_WHAT THE TASK REQUIRES_
Determine the number of lines in the data below that contain the string "letter", and respond with that number alone.

_DATA_
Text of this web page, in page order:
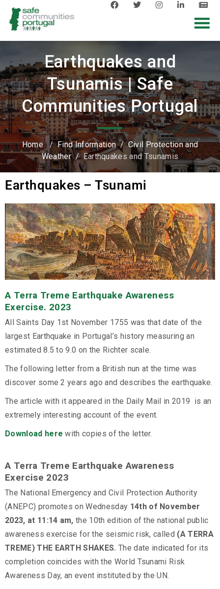
Earthquakes and
Tsunamis | Safe
Communities Portugal
Home/Find Information/Civil Protection and
Weather/Earthquakes and Tsunamis
Earthquakes – Tsunami
A Terra Treme Earthquake Awareness
Exercise. 2023
All Saints Day 1st November 1755 was that date of the
largest Earthquake in Portugal’s history measuring an
estimated 8.5 to 9.0 on the Richter scale.
The following letter from a British nun at the time was
discover some 2 years ago and describes the earthquake.
The article with it appeared in the Daily Mail in 2019 is an
extremely interesting account of the event.
Download here with copies of the letter.
A Terra Treme Earthquake Awareness
Exercise 2023
The National Emergency and Civil Protection Authority
(ANEPC) promotes on Wednesday 14thof November
2023, at 11:14 am, the 10th edition of the national public
awareness exercise for the seismic risk, called (A TERRA
TREME) THE EARTH SHAKES. The date indicated for its
completion coincides with the World Tsunami Risk
Awareness Day, an event instituted by the UN.

_THE COMPLETED TASK_
2